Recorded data
++++++
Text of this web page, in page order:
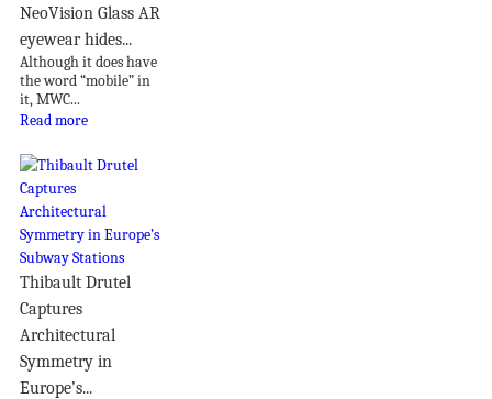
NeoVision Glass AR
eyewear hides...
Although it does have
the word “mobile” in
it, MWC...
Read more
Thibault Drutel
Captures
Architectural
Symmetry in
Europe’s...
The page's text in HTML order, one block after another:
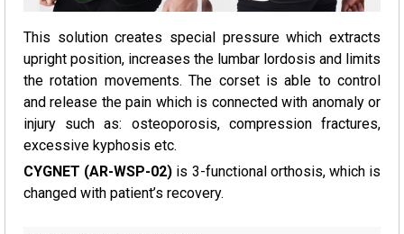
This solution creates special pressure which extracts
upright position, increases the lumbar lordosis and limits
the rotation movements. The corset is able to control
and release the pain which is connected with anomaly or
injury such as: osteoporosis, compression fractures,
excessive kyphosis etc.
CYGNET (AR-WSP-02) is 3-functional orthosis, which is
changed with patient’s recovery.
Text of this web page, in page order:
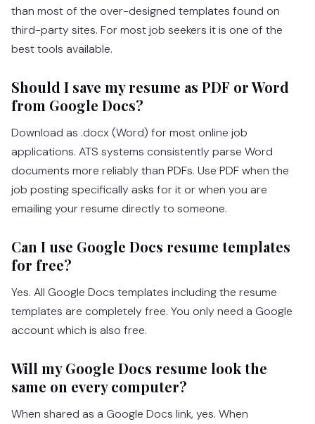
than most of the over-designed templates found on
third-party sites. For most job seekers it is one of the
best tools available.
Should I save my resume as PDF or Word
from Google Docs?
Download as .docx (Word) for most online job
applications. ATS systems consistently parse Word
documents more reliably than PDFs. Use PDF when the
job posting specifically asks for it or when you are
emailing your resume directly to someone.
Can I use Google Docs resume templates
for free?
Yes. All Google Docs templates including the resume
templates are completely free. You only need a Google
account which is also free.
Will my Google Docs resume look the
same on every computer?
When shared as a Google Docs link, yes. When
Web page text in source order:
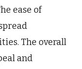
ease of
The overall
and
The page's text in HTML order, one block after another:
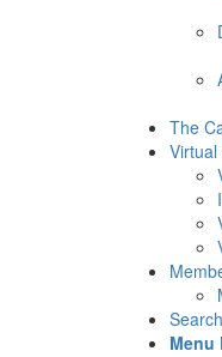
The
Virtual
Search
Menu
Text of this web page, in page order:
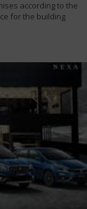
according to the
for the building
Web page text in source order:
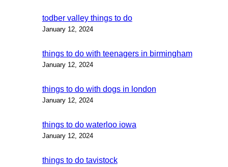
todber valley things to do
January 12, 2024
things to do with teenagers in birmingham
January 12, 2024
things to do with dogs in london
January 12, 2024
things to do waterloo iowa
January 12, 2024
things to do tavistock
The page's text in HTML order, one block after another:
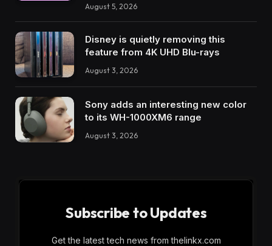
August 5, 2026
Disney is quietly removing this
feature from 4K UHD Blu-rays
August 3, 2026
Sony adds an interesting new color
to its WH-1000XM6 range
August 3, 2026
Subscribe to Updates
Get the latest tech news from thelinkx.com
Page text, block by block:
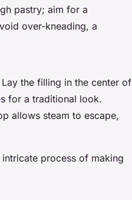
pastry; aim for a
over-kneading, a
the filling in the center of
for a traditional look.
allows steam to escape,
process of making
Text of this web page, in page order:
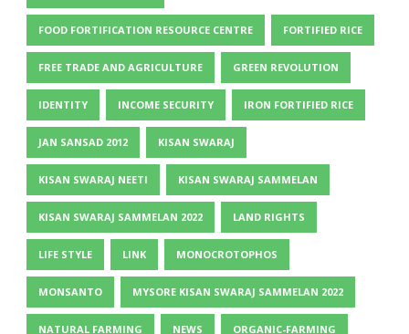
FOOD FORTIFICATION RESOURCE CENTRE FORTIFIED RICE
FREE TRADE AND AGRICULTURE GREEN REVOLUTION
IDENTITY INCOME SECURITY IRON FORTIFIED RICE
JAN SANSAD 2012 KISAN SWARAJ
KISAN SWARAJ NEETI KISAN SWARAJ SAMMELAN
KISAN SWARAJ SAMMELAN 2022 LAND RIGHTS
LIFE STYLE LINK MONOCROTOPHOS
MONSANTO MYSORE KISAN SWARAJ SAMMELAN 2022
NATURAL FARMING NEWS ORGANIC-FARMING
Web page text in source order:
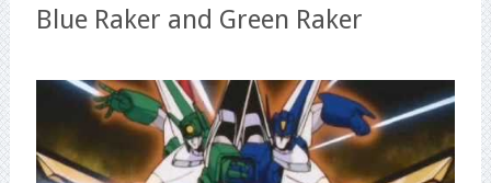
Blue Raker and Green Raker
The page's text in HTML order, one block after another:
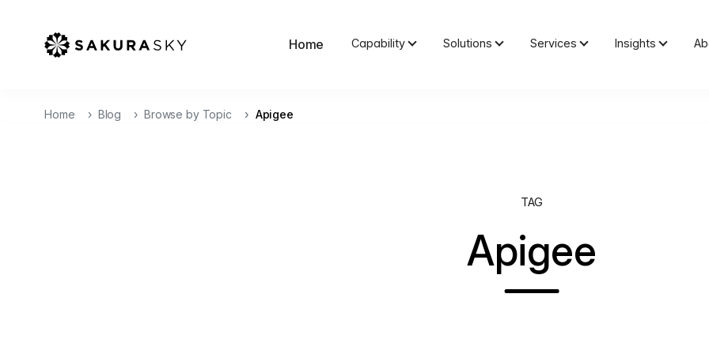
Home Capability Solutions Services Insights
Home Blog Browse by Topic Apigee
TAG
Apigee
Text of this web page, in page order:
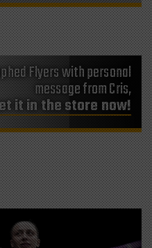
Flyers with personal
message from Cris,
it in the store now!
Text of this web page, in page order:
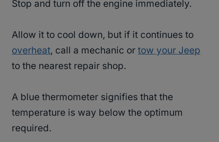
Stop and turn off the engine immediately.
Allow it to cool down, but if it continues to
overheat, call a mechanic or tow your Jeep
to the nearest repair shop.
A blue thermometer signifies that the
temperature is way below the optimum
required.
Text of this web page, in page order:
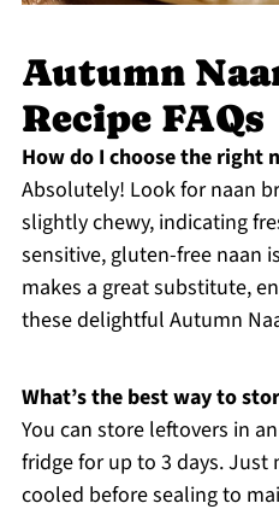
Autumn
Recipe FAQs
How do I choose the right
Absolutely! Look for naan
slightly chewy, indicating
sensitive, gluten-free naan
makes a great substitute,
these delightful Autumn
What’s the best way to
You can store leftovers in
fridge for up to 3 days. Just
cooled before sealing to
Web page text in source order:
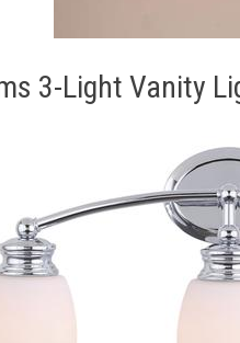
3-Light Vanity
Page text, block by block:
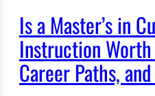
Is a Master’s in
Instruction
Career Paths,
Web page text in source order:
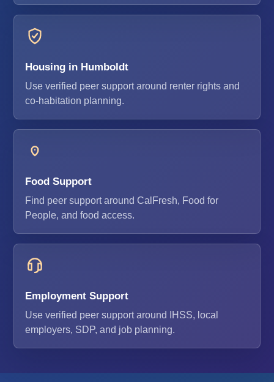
++++++
▶ WHAT TO WORK ON: Transcribe each entry above character for character, omitting pictures.

▶ RESPONSE TO THIS TASK:
Text of this web page, in page order:
NeoVision Glass AR
eyewear hides...
Although it does have
the word “mobile” in
it, MWC...
Read more
Thibault Drutel
Captures
Architectural
Symmetry in
Europe’s...
The page's text in HTML order, one block after another:
This solution creates special pressure which extracts
upright position, increases the lumbar lordosis and limits
the rotation movements. The corset is able to control
and release the pain which is connected with anomaly or
injury such as: osteoporosis, compression fractures,
excessive kyphosis etc.
CYGNET (AR-WSP-02) is 3-functional orthosis, which is
changed with patient’s recovery.
Text of this web page, in page order:
than most of the over-designed templates found on
third-party sites. For most job seekers it is one of the
best tools available.
Should I save my resume as PDF or Word
from Google Docs?
Download as .docx (Word) for most online job
applications. ATS systems consistently parse Word
documents more reliably than PDFs. Use PDF when the
job posting specifically asks for it or when you are
emailing your resume directly to someone.
Can I use Google Docs resume templates
for free?
Yes. All Google Docs templates including the resume
templates are completely free. You only need a Google
account which is also free.
Will my Google Docs resume look the
same on every computer?
When shared as a Google Docs link, yes. When
Web page text in source order:
ease of
The overall
and
The page's text in HTML order, one block after another:
The
Virtual
Search
Menu
Text of this web page, in page order:
according to the
for the building
Web page text in source order:
todber valley things to do
January 12, 2024
things to do with teenagers in birmingham
January 12, 2024
things to do with dogs in london
January 12, 2024
things to do waterloo iowa
January 12, 2024
things to do tavistock
The page's text in HTML order, one block after another:
August 5, 2026
Disney is quietly removing this
feature from 4K UHD Blu-rays
August 3, 2026
Sony adds an interesting new color
to its WH-1000XM6 range
August 3, 2026
Subscribe to Updates
Get the latest tech news from thelinkx.com
Page text, block by block:
pastry; aim for a
over-kneading, a
the filling in the center of
for a traditional look.
allows steam to escape,
process of making
Text of this web page, in page order:
FOOD FORTIFICATION RESOURCE CENTRE FORTIFIED RICE
FREE TRADE AND AGRICULTURE GREEN REVOLUTION
IDENTITY INCOME SECURITY IRON FORTIFIED RICE
JAN SANSAD 2012 KISAN SWARAJ
KISAN SWARAJ NEETI KISAN SWARAJ SAMMELAN
KISAN SWARAJ SAMMELAN 2022 LAND RIGHTS
LIFE STYLE LINK MONOCROTOPHOS
MONSANTO MYSORE KISAN SWARAJ SAMMELAN 2022
NATURAL FARMING NEWS ORGANIC-FARMING
Web page text in source order:
Blue Raker and Green Raker
The page's text in HTML order, one block after another:
Home Capability Solutions Services Insights
Home Blog Browse by Topic Apigee
TAG
Apigee
Text of this web page, in page order:
Flyers with personal
message from Cris,
it in the store now!
Text of this web page, in page order:
Stop and turn off the engine immediately.
Allow it to cool down, but if it continues to
overheat, call a mechanic or tow your Jeep
to the nearest repair shop.
A blue thermometer signifies that the
temperature is way below the optimum
required.
Text of this web page, in page order:
Autumn
Recipe FAQs
How do I choose the right
Absolutely! Look for naan
slightly chewy, indicating
sensitive, gluten-free naan
makes a great substitute,
these delightful Autumn
What’s the best way to
You can store leftovers in
fridge for up to 3 days. Just
cooled before sealing to
Web page text in source order:
3-Light Vanity
Page text, block by block:
Is a Master’s in
Instruction
Career Paths,
Web page text in source order:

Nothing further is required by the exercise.